You have the right to request by email or telephone:
The system does not process personal data for the purpose of making automated decisions that affect the cost of the order, or decisions that limit your rights as a subject of personal data.
Information collected and processed by our system
We receive the following information from you:
Data type |
How to use |
Where is it transmitted? |
How long does it last? |
Browser language |
To determine the language version of the site |
Not getting through |
Not stored |
Browser type |
To determine specific parameters for the correct display of a website |
Passed to booking systems if this is a required parameter |
Stored in logs for up to 3 years (only for analysis and solution of technical problems) |
Internet Protocol address (IP) |
To roughly determine the departure airport closest to the user. To limit the number of attempts at safety-critical operations (selection protection) |
Passed to booking systems if this is a required parameter |
Stored in logs for up to 3 years (only for analysis and solution of technical problems) |
Search query parameters |
To pre-fill the search form after refreshing the page or returning to the site |
Transmitted to booking systems to receive offers (search results) |
No more than a week on the server side, 1 year on the client browser |
Passenger data (upon purchase) |
To perform booking and ticketing operations |
To booking systems and airlines |
3 months after completion of service (encrypted) |
Passenger data (in your personal account) |
To substitute data in new orders |
Not getting through |
Unlimited encrypted |
Passenger data (in your personal account) |
To substitute data in new orders |
Not getting through |
Unlimited encrypted |
User email address (upon purchase) |
To perform booking and ticket issuance operations. To send e-tickets and emails about order status |
To booking systems and airlines |
3 months after completion of service (encrypted) |
User phone number (upon purchase) |
To perform booking and ticket issuance operations. To send SMS about order status |
To booking systems and airlines |
3 months after completion of service (encrypted) |
User email address (upon registration) |
To identify the user. To recover your password. |
In mailing management systems in case of direct consent of the user |
Unlimited |
User password |
For authentication |
Not getting through |
Unlimited, as a hash sum. |
Cookie Policy
Cookies are files with data related to our system and stored on the side of your device.

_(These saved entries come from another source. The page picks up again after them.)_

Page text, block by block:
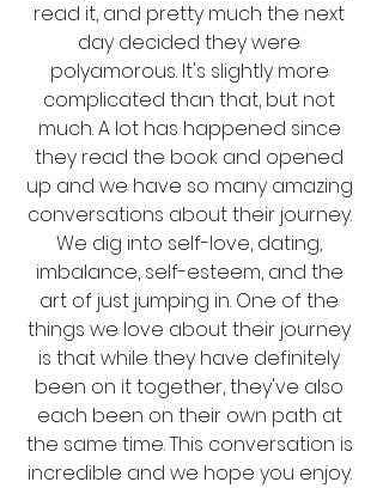
read it, and pretty much the next
day decided they were
polyamorous. It's slightly more
complicated than that, but not
much. A lot has happened since
they read the book and opened
up and we have so many amazing
conversations about their journey.
We dig into self-love, dating,
imbalance, self-esteem, and the
art of just jumping in. One of the
things we love about their journey
is that while they have definitely
been on it together, they've also
each been on their own path at
the same time. This conversation is
incredible and we hope you enjoy.
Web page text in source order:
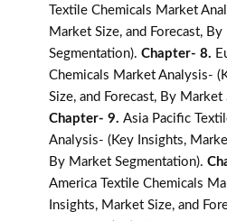
Textile Chemicals Market
Market Size, and Forecast,
Segmentation). Chapter- 8.
Chemicals Market Analysis-
Size, and Forecast, By Market
Chapter- 9. Asia Pacific
Analysis- (Key Insights,
By Market Segmentation).
America Textile Chemicals
Insights, Market Size, and
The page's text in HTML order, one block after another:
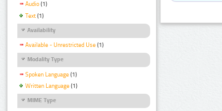
Audio (1)
Text (1)
Availability
Available - Unrestricted Use (1)
Modality Type
Spoken Language (1)
Written Language (1)
MIME Type
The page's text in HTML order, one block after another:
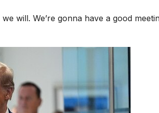
will. We’re gonna have a good
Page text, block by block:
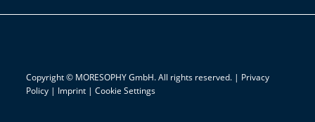
n
Copyright © MORESOPHY GmbH. All rights reserved. | Privacy
Policy| Imprint| Cookie Settings
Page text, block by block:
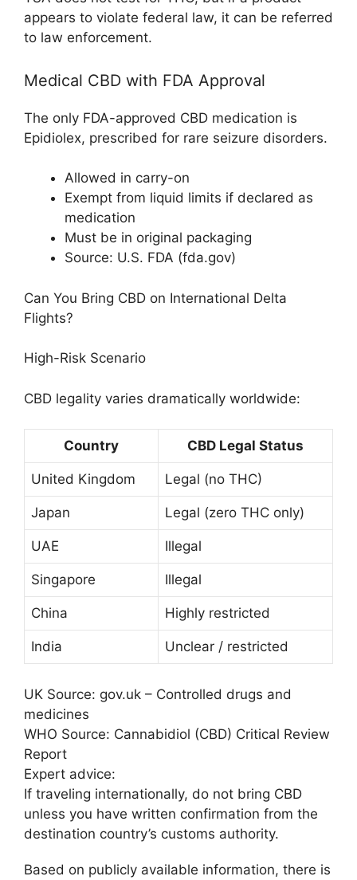
appears to violate federal law, it can be referred
to law enforcement.
Medical CBD with FDA Approval
The only FDA-approved CBD medication is
Epidiolex, prescribed for rare seizure disorders.
Allowed in carry-on
Exempt from liquid limits if declared as
medication
Must be in original packaging
Source: U.S. FDA (fda.gov)
Can You Bring CBD on International Delta
Flights?
High-Risk Scenario
CBD legality varies dramatically worldwide:
Country CBD Legal Status
United Kingdom Legal (no THC)
Japan Legal (zero THC only)
UAE Illegal
Singapore Illegal
China Highly restricted
India Unclear / restricted
UK Source: gov.uk – Controlled drugs and
medicines
WHO Source: Cannabidiol (CBD) Critical Review
Report
Expert advice:
If traveling internationally, do not bring CBD
unless you have written confirmation from the
destination country’s customs authority.
Based on publicly available information, there is
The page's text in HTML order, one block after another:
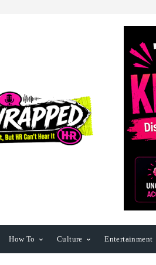
How To Culture Entertainment
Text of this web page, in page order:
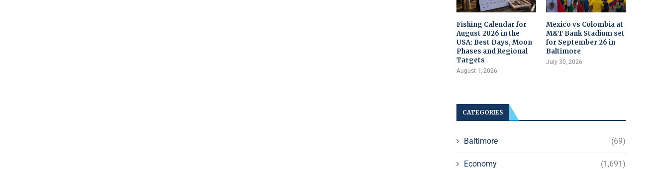
Fishing Calendar for
August 2026 in the
USA: Best Days, Moon
Phases and Regional
Targets
August 1, 2026
Mexico vs Colombia at
M&T Bank Stadium set
for September 26 in
Baltimore
July 30, 2026
CATEGORIES
Baltimore (69)
Economy (1,691)
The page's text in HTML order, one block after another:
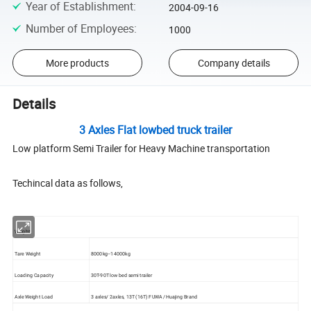
Year of Establishment: 2004-09-16
Number of Employees: 1000
More products Company details
Details
3 Axles Flat lowbed truck trailer
Low platform Semi Trailer for Heavy Machine transportation
Techincal data as follows,
Weight:
Tare Weight 8000kg--14000kg
Loading Capacity 30T-90T low bed semi trailer
Axle Weight Load 3 axles/ 2axles, 13T (16T) FUWA /Huajing Brand
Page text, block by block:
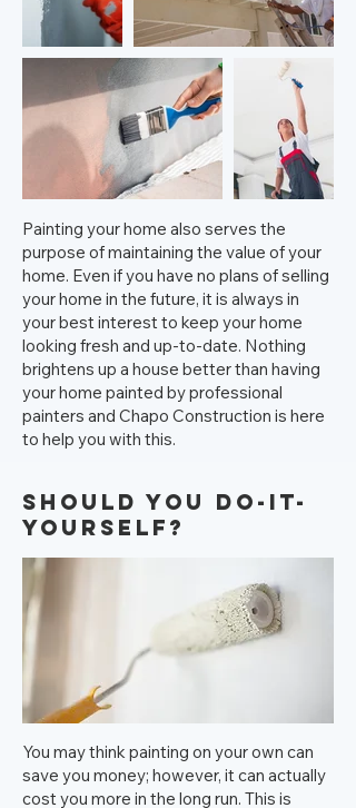
Painting your home also serves the
purpose of maintaining the value of your
home. Even if you have no plans of selling
your home in the future, it is always in
your best interest to keep your home
looking fresh and up-to-date. Nothing
brightens up a house better than having
your home painted by professional
painters and Chapo Construction is here
to help you with this.
Should you Do-It-
Yourself?
You may think painting on your own can
save you money; however, it can actually
cost you more in the long run. This is
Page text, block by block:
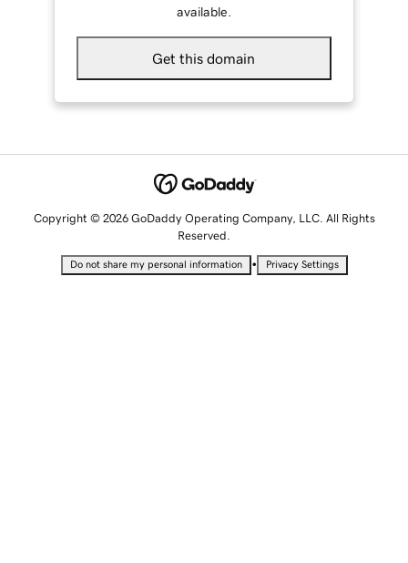
available.
Get this domain
Copyright © 2026 GoDaddy Operating Company, LLC. All Rights
Reserved.
Do not share my personal information • Privacy Settings
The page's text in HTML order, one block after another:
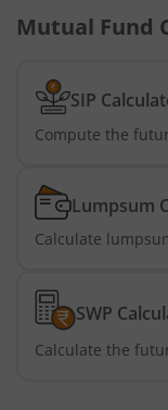
UTI-Silver ETF
UTI-Nifty 500
UTI-Nifty50
UTI-BSE Housing
UTI-Balanced
UTI-Innovation
UTI-Nifty200
Mutual Fund
SIP
Compute the
Lumpsum
Calculate
SWP
Calculate the
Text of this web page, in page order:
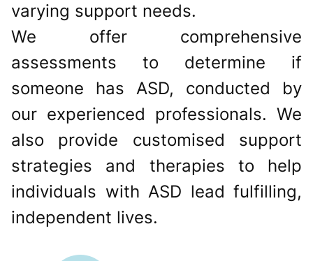
varying support needs.
We offer comprehensive
assessments to determine if
someone has ASD, conducted by
our experienced professionals. We
also provide customised support
strategies and therapies to help
individuals with ASD lead fulfilling,
independent lives.
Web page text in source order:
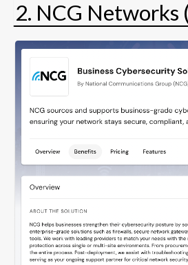
2. NCG Networks
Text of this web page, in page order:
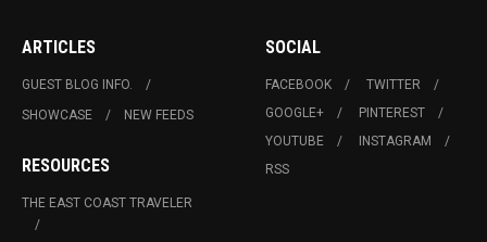
ARTICLES
GUEST BLOG INFO.
SHOWCASE
NEW FEEDS
RESOURCES
THE EAST COAST TRAVELER
SOCIAL
FACEBOOK
TWITTER
GOOGLE+
PINTEREST
YOUTUBE
INSTAGRAM
RSS
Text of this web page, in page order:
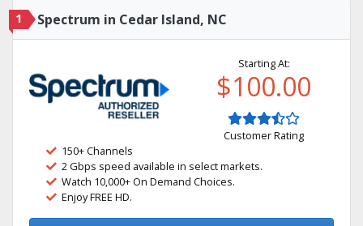
1 Spectrum in Cedar Island, NC
Starting At:
$100.00
Customer Rating
150+ Channels
2 Gbps speed available in select markets.
Watch 10,000+ On Demand Choices.
Enjoy FREE HD.
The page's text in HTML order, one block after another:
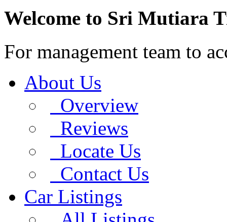
Welcome to Sri Mutiara
For management team to
About Us
Overview
Reviews
Locate Us
Contact Us
Car Listings

You manage the stored data yourself and can delete it at any time. It is not recommended to completely disable the functionality of cookies, because this may negatively impact the available functionality of our system.

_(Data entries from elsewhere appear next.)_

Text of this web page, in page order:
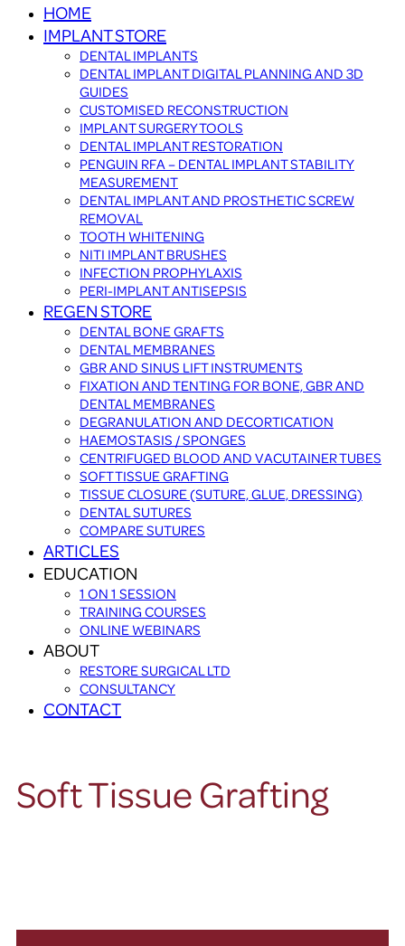
HOME
IMPLANT STORE
DENTAL IMPLANTS
DENTAL IMPLANT DIGITAL PLANNING AND 3D
GUIDES
CUSTOMISED RECONSTRUCTION
IMPLANT SURGERY TOOLS
DENTAL IMPLANT RESTORATION
PENGUIN RFA – DENTAL IMPLANT STABILITY
MEASUREMENT
DENTAL IMPLANT AND PROSTHETIC SCREW
REMOVAL
TOOTH WHITENING
NITI IMPLANT BRUSHES
INFECTION PROPHYLAXIS
PERI-IMPLANT ANTISEPSIS
REGEN STORE
DENTAL BONE GRAFTS
DENTAL MEMBRANES
GBR AND SINUS LIFT INSTRUMENTS
FIXATION AND TENTING FOR BONE, GBR AND
DENTAL MEMBRANES
DEGRANULATION AND DECORTICATION
HAEMOSTASIS / SPONGES
CENTRIFUGED BLOOD AND VACUTAINER TUBES
SOFT TISSUE GRAFTING
TISSUE CLOSURE (SUTURE, GLUE, DRESSING)
DENTAL SUTURES
COMPARE SUTURES
ARTICLES
EDUCATION
1 ON 1 SESSION
TRAINING COURSES
ONLINE WEBINARS
ABOUT
RESTORE SURGICAL LTD
CONSULTANCY
CONTACT
Soft Tissue Grafting
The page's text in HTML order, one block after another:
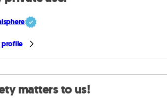
profile
matters to us!
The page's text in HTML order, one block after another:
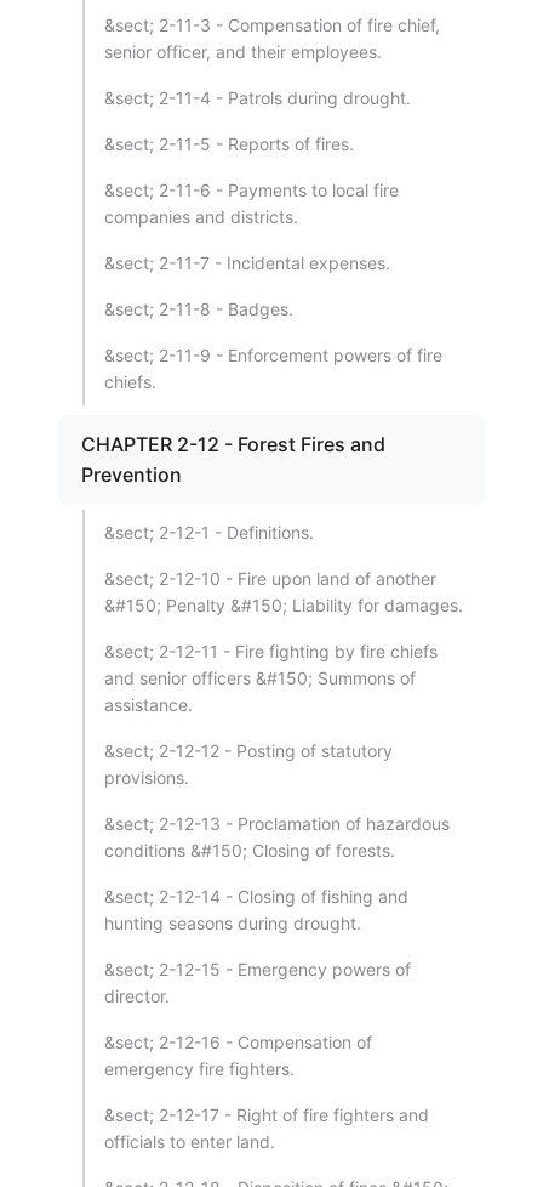
&sect; 2-11-3 - Compensation of fire chief,
senior officer, and their employees.
&sect; 2-11-4 - Patrols during drought.
&sect; 2-11-5 - Reports of fires.
&sect; 2-11-6 - Payments to local fire
companies and districts.
&sect; 2-11-7 - Incidental expenses.
&sect; 2-11-8 - Badges.
&sect; 2-11-9 - Enforcement powers of fire
chiefs.
CHAPTER 2-12 - Forest Fires and
Prevention
&sect; 2-12-1 - Definitions.
&sect; 2-12-10 - Fire upon land of another
&#150; Penalty &#150; Liability for damages.
&sect; 2-12-11 - Fire fighting by fire chiefs
and senior officers &#150; Summons of
assistance.
&sect; 2-12-12 - Posting of statutory
provisions.
&sect; 2-12-13 - Proclamation of hazardous
conditions &#150; Closing of forests.
&sect; 2-12-14 - Closing of fishing and
hunting seasons during drought.
&sect; 2-12-15 - Emergency powers of
director.
&sect; 2-12-16 - Compensation of
emergency fire fighters.
&sect; 2-12-17 - Right of fire fighters and
officials to enter land.
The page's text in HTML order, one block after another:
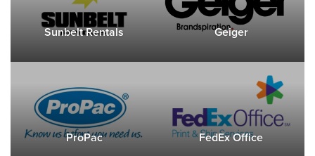
Sunbelt Rentals Geiger
ProPac FedEx Office

We use the data from these files only to ensure comfortable use of the site: when authenticating (entering your login and password), we remember you through a unique session identifier stored in a cookie. This allows you not to re-enter your login and password each time you perform an operation that requires authorization.
Data retention policy
- Security of access to personal data is ensured by authentication and authorization.
- Security of access to personal data of unregistered buyers is ensured through unique access codes or identification of the buyer device (via cookies).
- Company employees who have access to personal data sign a non-disclosure agreement.
- Personal data is encrypted during transmission and during storage (including in backups), the integrity of the encrypted data is verified using checksums. Encryption algorithm: symmetric with 256-bit key and random vector.
- Secure storage of passwords (via hashes without the ability to recover the user original password).
- Passwords and access codes to personal data are protected from brute-force selection.
- Protection against data loss is organized through a system of real-time replications and daily backups.
- All access operations to personal data are logged.
Changes to the privacy policy
The requirements of international laws and agreements regarding personal data change, and we must comply with them. In addition, we are constantly improving our system and adding new functionality. We are continuously improving mechanisms for protecting personal data. All this requires changes to this privacy policy. The new document comes into force on the date of publication.